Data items

======

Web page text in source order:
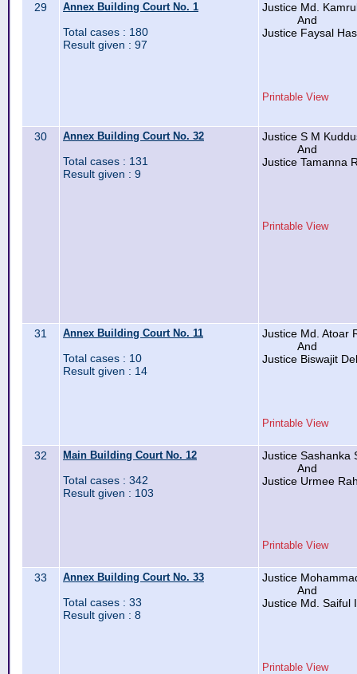
29 Annex Building Court No. 1
Total cases : 180
Result given : 97
Justice Md.
And
Justice Faysal
Printable View
30 Annex Building Court No. 32
Total cases : 131
Result given : 9
Justice S M
And
Justice Tamanna
Printable View
31 Annex Building Court No. 11
Total cases : 10
Result given : 14
Justice Md. Atoar
And
Justice Biswajit
Printable View
32 Main Building Court No. 12
Total cases : 342
Result given : 103
Justice Sashanka
And
Justice Urmee
Printable View
33 Annex Building Court No. 33
Total cases : 33
Result given : 8
Justice
And
Justice Md. Saiful
Printable View

======

Exercise goal
Set down the records again verbatim, with no pictures.

Response to the exercise
Web page text in source order:
29 Annex Building Court No. 1
Total cases : 180
Result given : 97
Justice Md.
And
Justice Faysal
Printable View
30 Annex Building Court No. 32
Total cases : 131
Result given : 9
Justice S M
And
Justice Tamanna
Printable View
31 Annex Building Court No. 11
Total cases : 10
Result given : 14
Justice Md. Atoar
And
Justice Biswajit
Printable View
32 Main Building Court No. 12
Total cases : 342
Result given : 103
Justice Sashanka
And
Justice Urmee
Printable View
33 Annex Building Court No. 33
Total cases : 33
Result given : 8
Justice
And
Justice Md. Saiful
Printable View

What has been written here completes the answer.